Negative-index materials are being used to make lenses with perfect image reconstruction
In 1967 the Russian physicist Victor Veselago predicted the existence of a material with a negative index of refraction, which he termed “left-handed.” He concluded that in the presence of such a negative-index material nearly all known wave propagation and optical phenomena would be substantially altered, although negative-index materials were not known to exist at the time.
More than 30 years later, negative-index phenomena are finally being investigated. The reason for the intense activity in recent years is the emergence of a new class of artificially structured materials called metamaterials. The electromagnetic properties of metamaterials are governed by elements that are patterned on a macroscopic scale and that take the place of atoms or molecules in naturally occurring materials. They can therefore be engineered so that they have a much wider range of electromagnetic responses, including the elusive negative index.
Veselago predicted that certain optical phenomena would be completely reversed in a negative-index material. Perhaps the most striking of these is refraction, in which an electromagnetic wave is bent when it passes through the interface between two different materials. Normally, the wave will emerge on the opposite side of the line that runs perpendicular to the interface (the “surface normal”). However, if one material has a positive index and the other has a negative index, the wave will emerge on the same side of the surface normal as the incident wave.
Focused refraction
Many groups have demonstrated negative refraction in metamaterials, confirming Veselago’s early prediction (see “The reality of negative refraction”). In particular, this initial work has demonstrated the enormous potential for a new generation of lenses, which function, of course, by refracting the rays of incident waves. Negative refraction implies that a converging lens made from negative-index material should have a concave surface rather than a convex one. While this change may not seem profound, a negative-index lens has remarkably different properties from a positive-index lens, stemming from an inherent asymmetry between the two. For instance, air or a vacuum has a refractive index of n = +1, so a piece of material with refractive index n = +1 does not refract rays, and thus cannot form a lens, whereas a material with n = -1 refracts rays strongly.

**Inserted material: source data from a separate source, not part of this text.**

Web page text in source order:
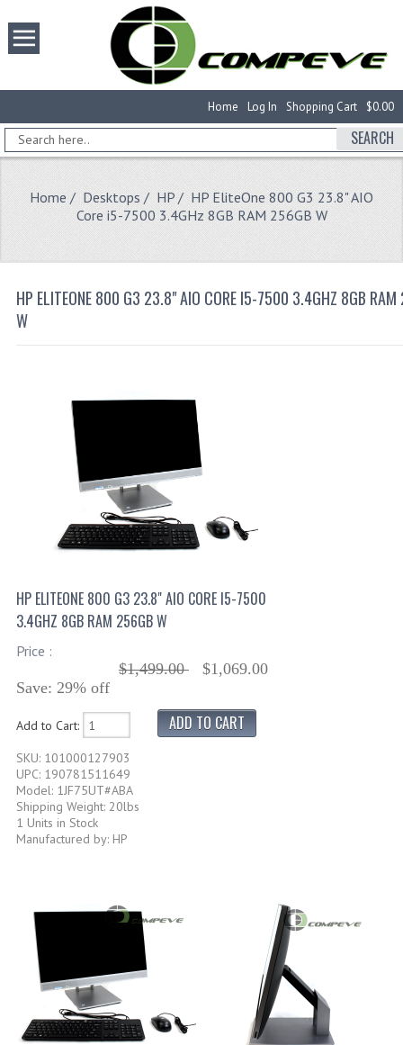
$0.00
Shopping Cart
Log In
Home
SEARCH
Home / Desktops / HP / HP EliteOne 800 G3 23.8" AIO
Core i5-7500 3.4GHz 8GB RAM 256GB W
HP ELITEONE 800 G3 23.8" AIO CORE I5-7500 3.4GHZ 8GB
W
HP ELITEONE 800 G3 23.8" AIO CORE I5-7500
3.4GHZ 8GB RAM 256GB W
Price :
$1,499.00
$1,069.00
Save: 29% off
Add to Cart:
SKU: 101000127903
UPC: 190781511649
Model: 1JF75UT#ABA
Shipping Weight: 20lbs
1 Units in Stock
Manufactured by: HP

Recently, Claudio Parazzoli, Robert Greegor and colleagues in the Phantom Works division of Boeing have exploited this asymmetry to produce a plano-concave metamaterial lens with a negative refractive index that has unique advantages over equivalent positive-index lenses (Appl. Phys. Lett. at press). What is intriguing, however, is that the n = -1 material can form a lens without curved surfaces, as hypothesized by Veselago. The trajectory of each ray that leaves a nearby source is exactly reversed as it enters an n = -1 slab, such that all the rays are focused at the centre of the material and then once again outside it (figure 1c). The question is, can a negative-index lens produce an image that has a higher resolution than that of a conventional lens?
Perfect prediction
Unlike the source depicted in figure 1c, a real electromagnetic source has what are called near-field components in addition to the far-field, or propagating, components shown. These quasistatic field components decay with distance from the source, which means that the final image always contains less information than is contained in the source. This diffraction limit – which is associated with all positive-index optical components – means that the best resolution that is possible corresponds to about half of the incident wavelength of the light that is used to produce the image.

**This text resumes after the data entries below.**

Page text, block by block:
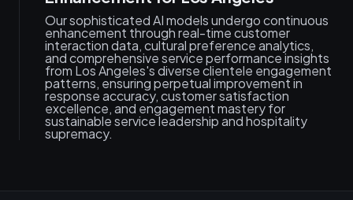
Our sophisticated AI models undergo continuous
enhancement through real-time customer
interaction data, cultural preference analytics,
and comprehensive service performance insights
from Los Angeles's diverse clientele engagement
patterns, ensuring perpetual improvement in
response accuracy, customer satisfaction
excellence, and engagement mastery for
sustainable service leadership and hospitality
supremacy.
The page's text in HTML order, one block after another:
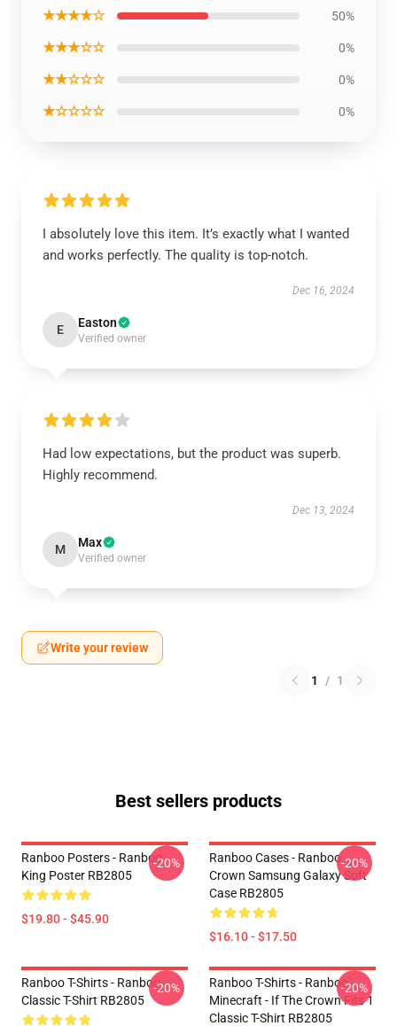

In 2000 John Pendry of Imperial College in the UK considered the negative-index planar lens in more detail and reached a remarkable conclusion. He found that in addition to refocusing the far-field propagating components, such a lens could also refocus the near-field components. In order to achieve this, however, the n = -1 lens would need to amplify the near-field components, causing them to grow exponentially within the slab. In principle, such a lens would provide perfect image reconstruction, prompting Pendry to dub the n = -1 slab a “perfect lens”.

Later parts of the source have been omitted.